#### Aim of the task:
Repeat the data that follows exactly, starting at the line with "you can perform" and ending at the line with "familiar matters of", and leave out every picture.

═══ Source material

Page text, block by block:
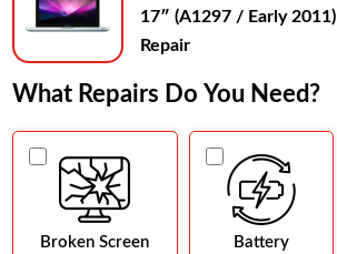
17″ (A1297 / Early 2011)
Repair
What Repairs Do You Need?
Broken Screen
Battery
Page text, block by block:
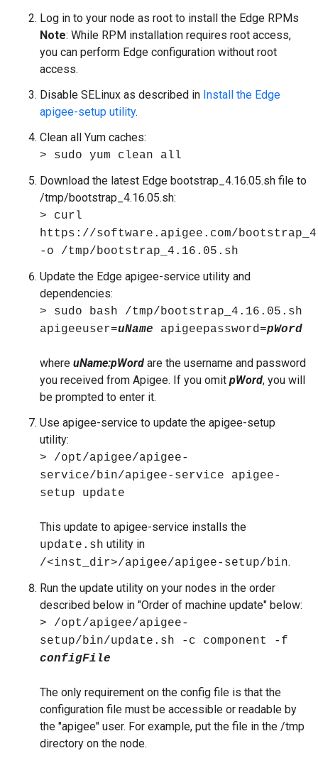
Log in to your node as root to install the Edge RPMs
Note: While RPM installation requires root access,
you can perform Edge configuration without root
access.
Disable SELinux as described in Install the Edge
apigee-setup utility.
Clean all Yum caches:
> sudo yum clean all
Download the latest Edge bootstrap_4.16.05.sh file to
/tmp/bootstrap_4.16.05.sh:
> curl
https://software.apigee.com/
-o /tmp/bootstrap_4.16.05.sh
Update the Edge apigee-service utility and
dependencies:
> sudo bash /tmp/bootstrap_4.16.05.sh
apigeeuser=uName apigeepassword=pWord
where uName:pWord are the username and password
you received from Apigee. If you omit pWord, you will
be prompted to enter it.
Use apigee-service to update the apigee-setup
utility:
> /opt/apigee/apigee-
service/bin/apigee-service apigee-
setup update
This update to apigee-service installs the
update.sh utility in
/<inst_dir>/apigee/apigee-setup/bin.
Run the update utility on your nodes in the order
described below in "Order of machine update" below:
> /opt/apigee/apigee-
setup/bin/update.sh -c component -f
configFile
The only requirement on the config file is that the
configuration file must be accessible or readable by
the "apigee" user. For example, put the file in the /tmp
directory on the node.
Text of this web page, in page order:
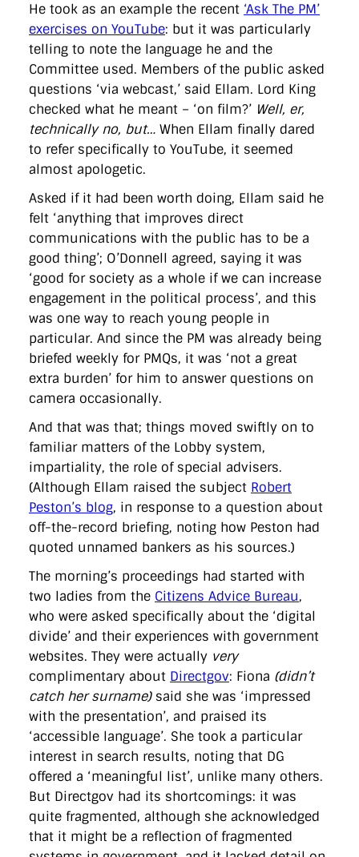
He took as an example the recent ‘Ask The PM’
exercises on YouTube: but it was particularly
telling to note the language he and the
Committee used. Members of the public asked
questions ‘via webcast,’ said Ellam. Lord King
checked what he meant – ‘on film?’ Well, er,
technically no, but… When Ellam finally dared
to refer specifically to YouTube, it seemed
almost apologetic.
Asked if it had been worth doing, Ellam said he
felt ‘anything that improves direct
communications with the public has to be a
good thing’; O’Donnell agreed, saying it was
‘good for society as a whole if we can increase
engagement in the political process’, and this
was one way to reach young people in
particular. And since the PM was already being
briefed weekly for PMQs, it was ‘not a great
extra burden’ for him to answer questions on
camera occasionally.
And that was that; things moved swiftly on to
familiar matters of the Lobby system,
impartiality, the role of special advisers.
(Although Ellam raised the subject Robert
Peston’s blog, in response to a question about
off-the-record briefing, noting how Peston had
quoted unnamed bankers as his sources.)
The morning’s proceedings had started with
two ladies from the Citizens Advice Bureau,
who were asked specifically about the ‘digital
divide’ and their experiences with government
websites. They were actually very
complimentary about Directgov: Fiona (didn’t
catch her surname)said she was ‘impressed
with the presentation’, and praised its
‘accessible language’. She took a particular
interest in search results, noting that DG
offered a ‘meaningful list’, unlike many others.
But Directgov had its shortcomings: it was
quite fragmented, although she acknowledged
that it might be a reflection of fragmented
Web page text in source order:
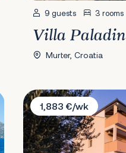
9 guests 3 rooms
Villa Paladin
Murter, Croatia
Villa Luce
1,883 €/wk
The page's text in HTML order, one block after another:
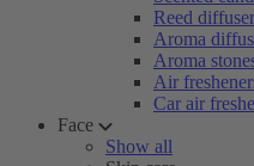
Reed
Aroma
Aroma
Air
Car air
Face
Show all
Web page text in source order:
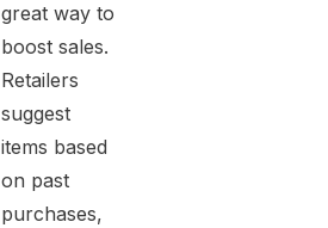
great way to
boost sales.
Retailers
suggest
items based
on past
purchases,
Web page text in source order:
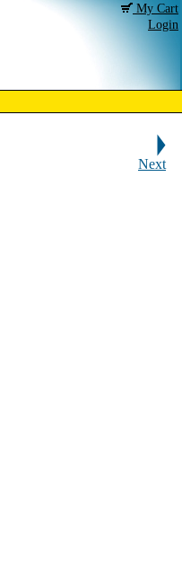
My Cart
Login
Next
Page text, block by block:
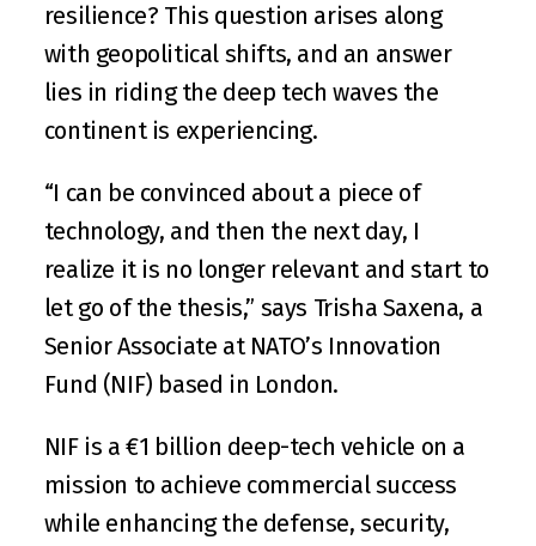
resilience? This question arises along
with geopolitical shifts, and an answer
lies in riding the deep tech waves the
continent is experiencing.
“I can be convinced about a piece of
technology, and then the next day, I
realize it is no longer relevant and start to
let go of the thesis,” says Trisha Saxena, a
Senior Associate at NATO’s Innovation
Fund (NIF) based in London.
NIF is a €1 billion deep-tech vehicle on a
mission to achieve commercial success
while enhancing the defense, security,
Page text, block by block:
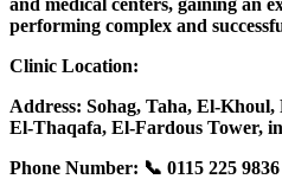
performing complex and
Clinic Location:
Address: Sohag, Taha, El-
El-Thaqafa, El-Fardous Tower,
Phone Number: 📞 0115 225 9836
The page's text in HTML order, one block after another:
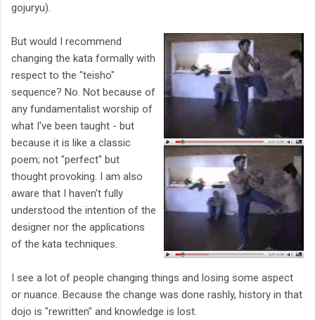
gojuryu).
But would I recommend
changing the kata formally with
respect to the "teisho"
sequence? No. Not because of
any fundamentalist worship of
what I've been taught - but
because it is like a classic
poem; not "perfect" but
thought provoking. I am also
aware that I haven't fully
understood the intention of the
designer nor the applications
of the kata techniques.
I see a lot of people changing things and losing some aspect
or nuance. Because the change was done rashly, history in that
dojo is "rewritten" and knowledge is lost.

══════

#### Task output:
you can perform Edge configuration without root
access.
Disable SELinux as described in Install the Edge
apigee-setup utility.
Clean all Yum caches:
> sudo yum clean all
Download the latest Edge bootstrap_4.16.05.sh file to
/tmp/bootstrap_4.16.05.sh:
> curl
https://software.apigee.com/
-o /tmp/bootstrap_4.16.05.sh
Update the Edge apigee-service utility and
dependencies:
> sudo bash /tmp/bootstrap_4.16.05.sh
apigeeuser=uName apigeepassword=pWord
where uName:pWord are the username and password
you received from Apigee. If you omit pWord, you will
be prompted to enter it.
Use apigee-service to update the apigee-setup
utility:
> /opt/apigee/apigee-
service/bin/apigee-service apigee-
setup update
This update to apigee-service installs the
update.sh utility in
/<inst_dir>/apigee/apigee-setup/bin.
Run the update utility on your nodes in the order
described below in "Order of machine update" below:
> /opt/apigee/apigee-
setup/bin/update.sh -c component -f
configFile
The only requirement on the config file is that the
configuration file must be accessible or readable by
the "apigee" user. For example, put the file in the /tmp
directory on the node.
Text of this web page, in page order:
He took as an example the recent ‘Ask The PM’
exercises on YouTube: but it was particularly
telling to note the language he and the
Committee used. Members of the public asked
questions ‘via webcast,’ said Ellam. Lord King
checked what he meant – ‘on film?’ Well, er,
technically no, but… When Ellam finally dared
to refer specifically to YouTube, it seemed
almost apologetic.
Asked if it had been worth doing, Ellam said he
felt ‘anything that improves direct
communications with the public has to be a
good thing’; O’Donnell agreed, saying it was
‘good for society as a whole if we can increase
engagement in the political process’, and this
was one way to reach young people in
particular. And since the PM was already being
briefed weekly for PMQs, it was ‘not a great
extra burden’ for him to answer questions on
camera occasionally.
And that was that; things moved swiftly on to
familiar matters of the Lobby system,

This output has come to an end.